TASK STATEMENT:
Nothing but the lines from the one including "needed. Creating templates have never" through the last line of the entries, restated exactly, should appear in the answer; omit the pictures.

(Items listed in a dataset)
---
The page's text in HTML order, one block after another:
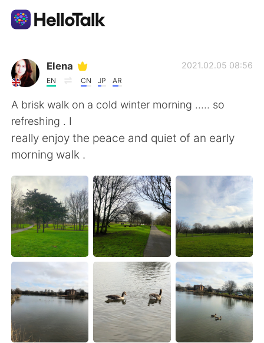
Ứng dụng trao đổi ngôn ngữ
AI Grammar Checker
Tiếng Việt
English 简体中文
繁體中文 Español
العربية Français
Deutsch 日本語
한국어 Русский
Indonesia
Elena
EN CN JP AR
2021.02.05 08:56
A brisk walk on a cold winter morning ..... so
refreshing . I
really enjoy the peace and quiet of an early
morning walk .
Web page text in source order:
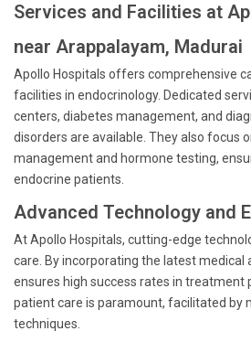
Services and Facilities at
near Arappalayam, Madurai
Apollo Hospitals offers comprehensive
facilities in endocrinology. Dedicated
centers, diabetes management, and
disorders are available. They also focus
management and hormone testing,
endocrine patients.
Advanced Technology and
At Apollo Hospitals, cutting-edge
care. By incorporating the latest medical
ensures high success rates in treatment
patient care is paramount, facilitated by
techniques.
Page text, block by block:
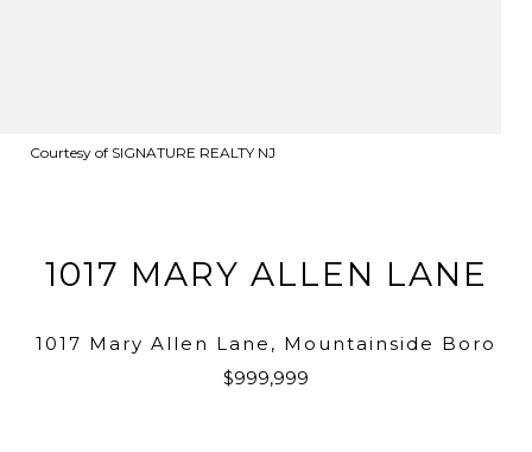
Courtesy of SIGNATURE REALTY NJ
1017 MARY ALLEN LANE
1017 Mary Allen Lane, Mountainside Boro
$999,999
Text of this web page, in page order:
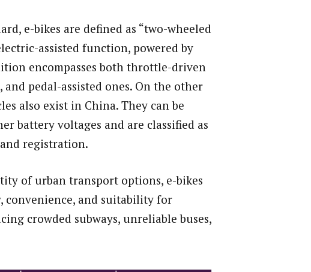
e-bikes are defined as “two-wheeled
assisted function, powered by
encompasses both throttle-driven
pedal-assisted ones. On the other
also exist in China. They can be
battery voltages and are classified as
registration.
of urban transport options, e-bikes
and suitability for
crowded subways, unreliable buses,
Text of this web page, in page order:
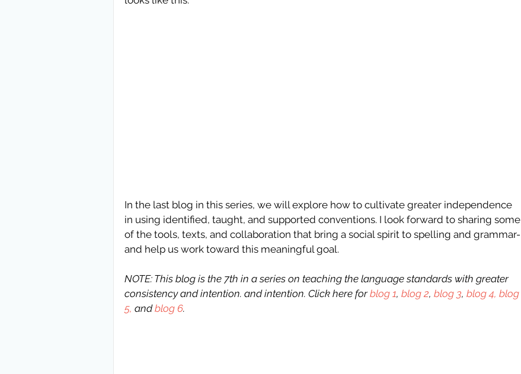
In the last blog in this series, we will explore how to cultivate greater independence
in using identified, taught, and supported conventions. I look forward to sharing some
of the tools, texts, and collaboration that bring a social spirit to spelling and grammar-
and help us work toward this meaningful goal.
NOTE: This blog is the 7th in a series on teaching the language standards with greater
consistency and intention. and intention. Click here for blog 1, blog 2, blog 3, blog 4, blog
5, and blog 6.
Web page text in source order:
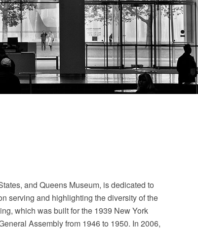
and Queens Museum, is dedicated to
serving and highlighting the diversity of the
which was built for the 1939 New York
Assembly from 1946 to 1950. In 2006,
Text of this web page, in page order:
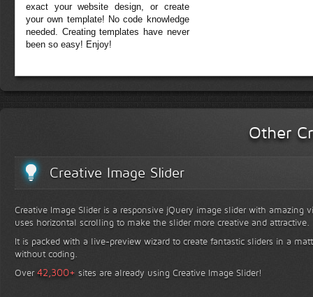
exact your website design, or create
your own template! No code knowledge
needed. Creating templates have never
been so easy! Enjoy!
Other
Creative Image Slider
Creative Image Slider is a responsive jQuery image slider with amazing
uses horizontal scrolling to make the slider more creative and attractive.
It is packed with a live-preview wizard to create fantastic sliders in a
without coding.
Over42,300+ sites are already using Creative Image Slider!
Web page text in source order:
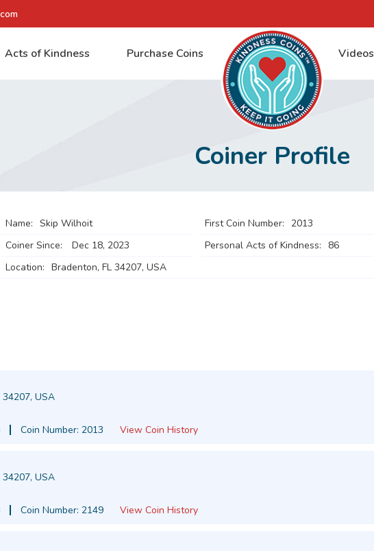
Acts of Kindness Purchase Coins Videos
Coiner Profile
Name: Skip Wilhoit First Coin Number:
2013
Coiner Since:
Dec 18, 2023 Personal Acts of Kindness:
86
Location: Bradenton, FL 34207, USA
USA
Coin Number: 2013 View Coin History
USA
Coin Number: 2149 View Coin History
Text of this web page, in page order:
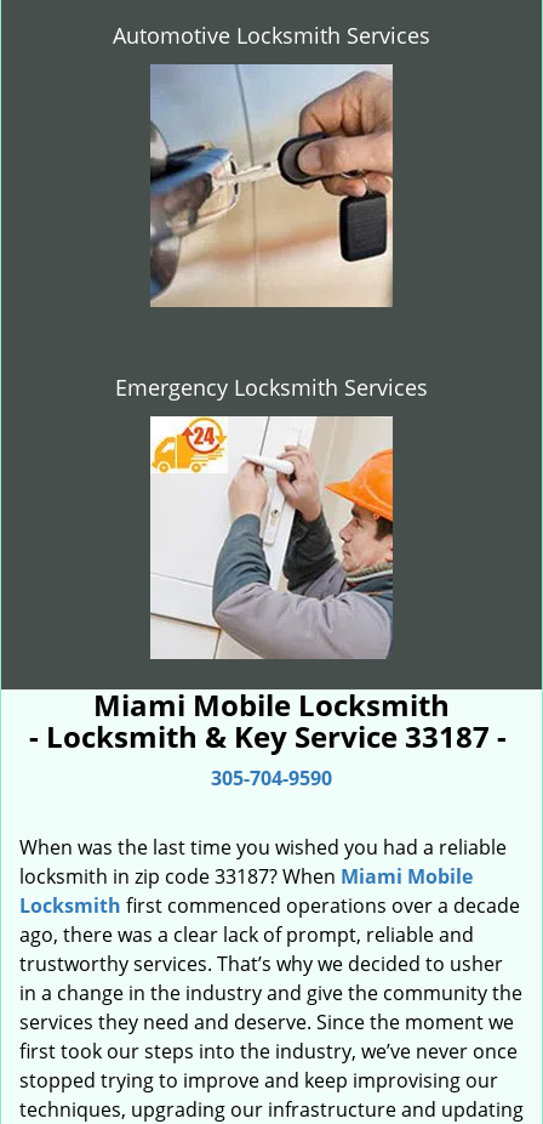
Automotive Locksmith Services
Emergency Locksmith Services
Miami Mobile Locksmith
- Locksmith & Key Service 33187 -
305-704-9590
When was the last time you wished you had a reliable
locksmith in zip code 33187? When Miami Mobile
Locksmith first commenced operations over a decade
ago, there was a clear lack of prompt, reliable and
trustworthy services. That’s why we decided to usher
in a change in the industry and give the community the
services they need and deserve. Since the moment we
first took our steps into the industry, we’ve never once
stopped trying to improve and keep improvising our
techniques, upgrading our infrastructure and updating
---
EXERCISE ANSWER:
needed. Creating templates have never
been so easy! Enjoy!
Other
Creative Image Slider
Creative Image Slider is a responsive jQuery image slider with amazing
uses horizontal scrolling to make the slider more creative and attractive.
It is packed with a live-preview wizard to create fantastic sliders in a
without coding.
Over42,300+ sites are already using Creative Image Slider!
Web page text in source order:
Acts of Kindness Purchase Coins Videos
Coiner Profile
Name: Skip Wilhoit First Coin Number:
2013
Coiner Since:
Dec 18, 2023 Personal Acts of Kindness:
86
Location: Bradenton, FL 34207, USA
USA
Coin Number: 2013 View Coin History
USA
Coin Number: 2149 View Coin History
Text of this web page, in page order:
Automotive Locksmith Services
Emergency Locksmith Services
Miami Mobile Locksmith
- Locksmith & Key Service 33187 -
305-704-9590
When was the last time you wished you had a reliable
locksmith in zip code 33187? When Miami Mobile
Locksmith first commenced operations over a decade
ago, there was a clear lack of prompt, reliable and
trustworthy services. That’s why we decided to usher
in a change in the industry and give the community the
services they need and deserve. Since the moment we
first took our steps into the industry, we’ve never once
stopped trying to improve and keep improvising our
techniques, upgrading our infrastructure and updating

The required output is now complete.